とぼとぼと夜道を歩いていると、スマホの通知が鳴った。画面を確認すると、高校時代の友人からだ。
「『救済の聖女』覚えてる??あのゲームを元にした小説見つけた!読んでみて!」
(うわ!懐かし!!)
脳内に高校時代の思い出が蘇る。当時ハマった乙女ゲーム『救済の聖女』。聖女として覚醒した主人公がイケメン達と共に魔王を倒す王道展開だが、戦闘部分がなかなかシビアな作りだった。
乙女ゲームは好きだが戦闘部分が苦手な友人のために、レベル上げやボス戦はすべて私が代行してクリアしたものだ。RPGは好きだが、甘いイベントは照れくさくてスキップしてしまう私と、ストーリーを楽しみたい彼女は最高のコンビだった。

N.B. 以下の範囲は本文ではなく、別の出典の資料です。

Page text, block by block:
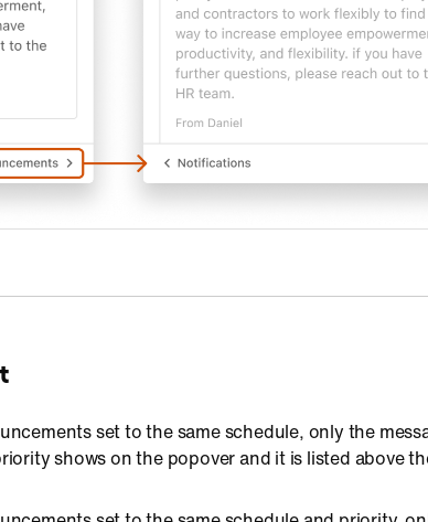
set to the same schedule, only the
shows on the popover and it is listed above
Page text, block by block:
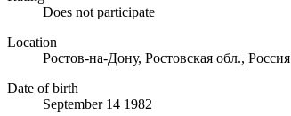
Does not participate
Location
Ростов-на-Дону, Ростовская обл., Россия
Date of birth
September 14 1982
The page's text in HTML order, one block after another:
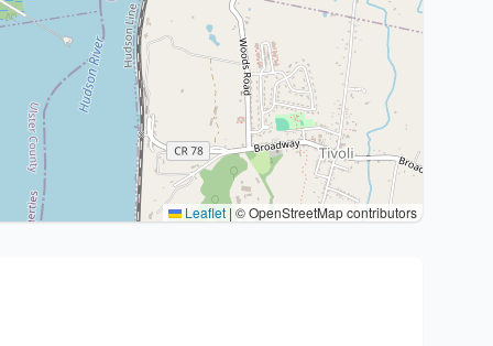
Leaflet | © OpenStreetMap contributors
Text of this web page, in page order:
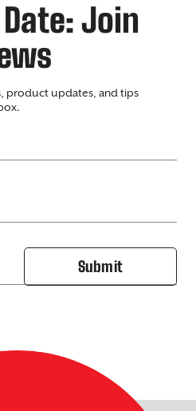
Join
product updates, and tips
Submit
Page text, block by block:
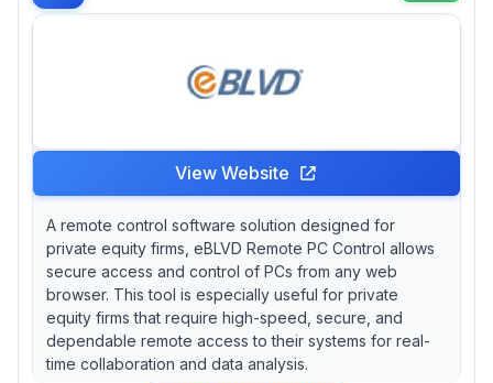
View Website
A remote control software solution designed for
private equity firms, eBLVD Remote PC Control allows
secure access and control of PCs from any web
browser. This tool is especially useful for private
equity firms that require high-speed, secure, and
dependable remote access to their systems for real-
time collaboration and data analysis.
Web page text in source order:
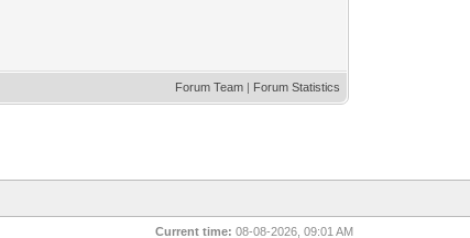
Forum Team | Forum Statistics
Current time: 08-08-2026, 09:01 AM
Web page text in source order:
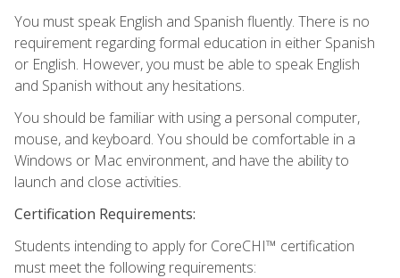
You must speak English and Spanish fluently. There is no
requirement regarding formal education in either Spanish
or English. However, you must be able to speak English
and Spanish without any hesitations.
You should be familiar with using a personal computer,
mouse, and keyboard. You should be comfortable in a
Windows or Mac environment, and have the ability to
launch and close activities.
Certification Requirements:
Students intending to apply for CoreCHI™ certification
must meet the following requirements:
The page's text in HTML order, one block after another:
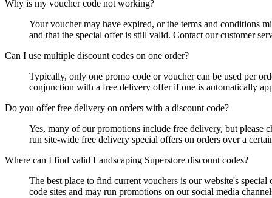
Why is my voucher code not working?
Your voucher may have expired, or the terms and conditions
and that the special offer is still valid. Contact our customer
Can I use multiple discount codes on one order?
Typically, only one promo code or voucher can be used per
conjunction with a free delivery offer if one is automatically
Do you offer free delivery on orders with a discount code?
Yes, many of our promotions include free delivery, but please
run site-wide free delivery special offers on orders over a
Where can I find valid Landscaping Superstore discount codes?
The best place to find current vouchers is our website's
code sites and may run promotions on our social media
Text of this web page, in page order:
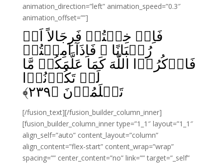
animation_direction=”left” animation_speed=”0.3″
animation_offset=””]
فَاِنۡ خِفۡتُمۡ فَرِجَالاً اَوۡ
رُكۡبَانًا‌‌ ۚ فَاِذَآ اَمِنۡتُمۡ
فَاذۡکُرُوۡا اللّٰهَ کَمَا عَلَّمَکُمۡ مَّا
لَمۡ تَكُوۡنُوۡا
تَعۡلَمُوۡنَ‏ ﴿۲۳۹﴾
[/fusion_text][/fusion_builder_column_inner]
[fusion_builder_column_inner type=”1_1″ layout=”1_1″
align_self=”auto” content_layout=”column”
align_content=”flex-start” content_wrap=”wrap”
spacing=”” center_content=”no” link=”” target=”_self”
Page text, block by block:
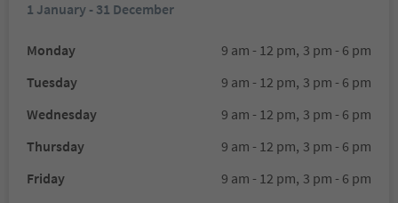
1 January - 31 December
Monday 9 am - 12 pm, 3 pm - 6 pm
Tuesday
9 am - 12 pm, 3 pm - 6 pm
Wednesday
9 am - 12 pm, 3 pm - 6 pm
Thursday
9 am - 12 pm, 3 pm - 6 pm
Friday
9 am - 12 pm, 3 pm - 6 pm
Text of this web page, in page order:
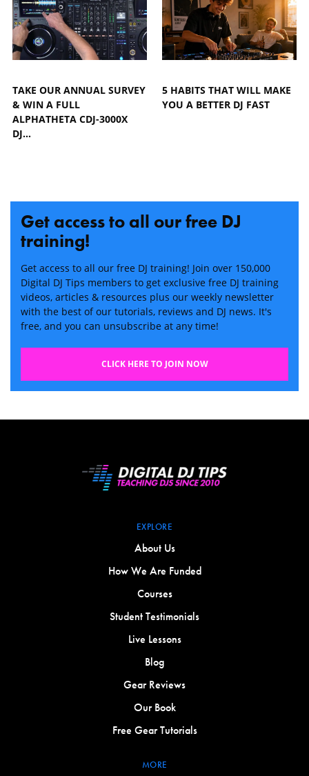
TAKE OUR ANNUAL SURVEY
& WIN A FULL
ALPHATHETA CDJ-3000X
DJ…
5 HABITS THAT WILL MAKE
YOU A BETTER DJ FAST
Get access to all our free DJ
training!
Get access to all our free DJ training! Join over 150,000
Digital DJ Tips members to get exclusive free DJ training
videos, articles & resources plus our weekly newsletter
with the best of our tutorials, reviews and DJ news. It's
free, and you can unsubscribe at any time!
CLICK HERE TO JOIN NOW
EXPLORE
About Us
How We Are Funded
Courses
Student Testimonials
Live Lessons
Blog
Gear Reviews
Our Book
Free Gear Tutorials
MORE
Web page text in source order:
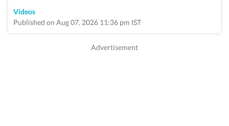
Videos
Published on Aug 07, 2026 11:36 pm IST
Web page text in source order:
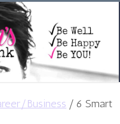
Business / 6 Smart
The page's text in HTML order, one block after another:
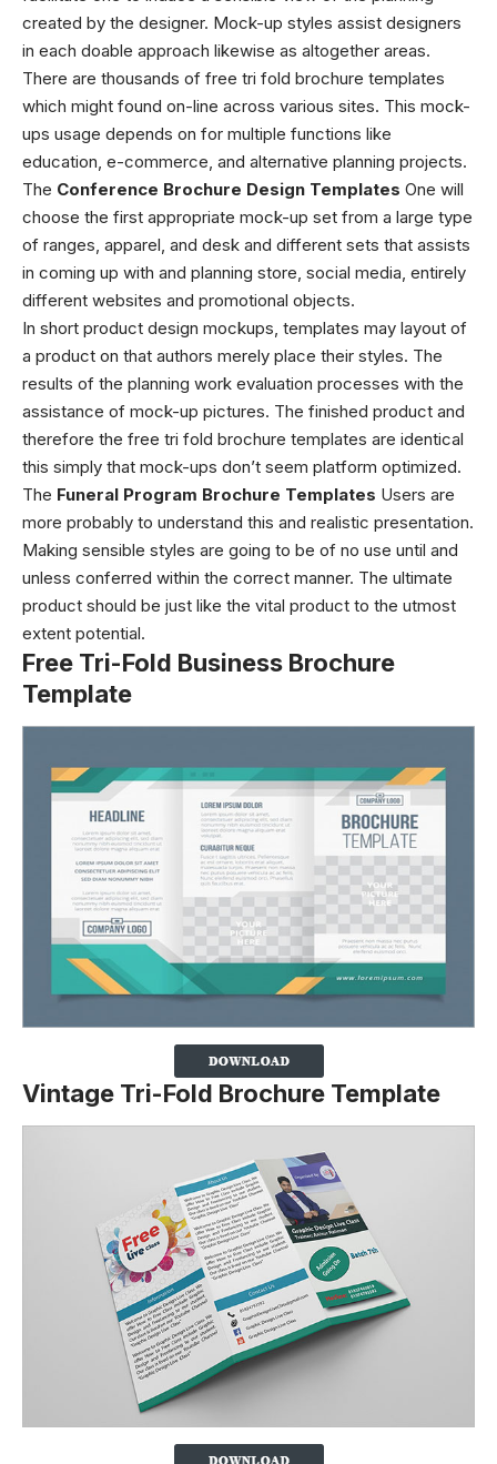
created by the designer. Mock-up styles assist designers
in each doable approach likewise as altogether areas.
There are thousands of free tri fold brochure templates
which might found on-line across various sites. This mock-
ups usage depends on for multiple functions like
education, e-commerce, and alternative planning projects.
The Conference Brochure Design Templates One will
choose the first appropriate mock-up set from a large type
of ranges, apparel, and desk and different sets that assists
in coming up with and planning store, social media, entirely
different websites and promotional objects.
In short product design mockups, templates may layout of
a product on that authors merely place their styles. The
results of the planning work evaluation processes with the
assistance of mock-up pictures. The finished product and
therefore the free tri fold brochure templates are identical
this simply that mock-ups don’t seem platform optimized.
The Funeral Program Brochure Templates Users are
more probably to understand this and realistic presentation.
Making sensible styles are going to be of no use until and
unless conferred within the correct manner. The ultimate
product should be just like the vital product to the utmost
extent potential.
Free Tri-Fold Business Brochure
Template
Vintage Tri-Fold Brochure Template
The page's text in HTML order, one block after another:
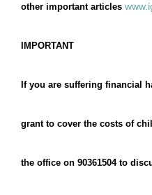
Keep me posted about
other important articles
IMPORTANT
If you are suffering financial
grant to cover the costs of
the office on 90361504 to
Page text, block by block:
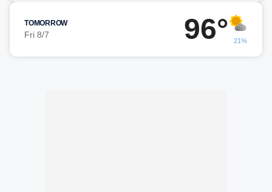
TOMORROW
Fri 8/7 96° 21%

そんな思い出のゲームを題材にした小説。どんなものかとリンクをクリックしようとした、その時だった。
――ドンッ!
「えっ!?」
真横から強い衝撃を受け、視界が回転する。突き飛ばされるようにして、私は道沿いの堀へと落ちた。
「ちょっと!? 誰……っ」
泥水を飲み込みながら叫ぶ。ここは酔っ払いがよく落ちる浅い堀のはずだった。だが、どれだけ足を伸ばしても底に触れない。
(まだ…こんな人生で終わりたくない……!)
何者でもないエキストラAのまま、行ってみたい場所もやりたいこともできず人生終了なんて嫌だ。しかしそんな願いも虚しく、意識が混濁し大きな気泡が溢れた。
*
「――おい! 聞こえるか!?」
次に目を開けた時、視界に入ったのは見知らぬ黒髪の青年だった。
「っ! ゲホっ、ゲホッ!」
「無理に話すな。大丈夫だ」
(助かった……、?犯人め、許すまじ…!絶対捕まえてやる……!!)
私は気力を振り絞って犯人が逃げた方向を指差し、再び意識を手放した。
*
「目覚めなさい、聖女ヴィリアリナ」
頭の中に響く声に目を開けると、そこは真っ白な空間だった。目の前には、ヴェールで顔を覆った神々しい女神。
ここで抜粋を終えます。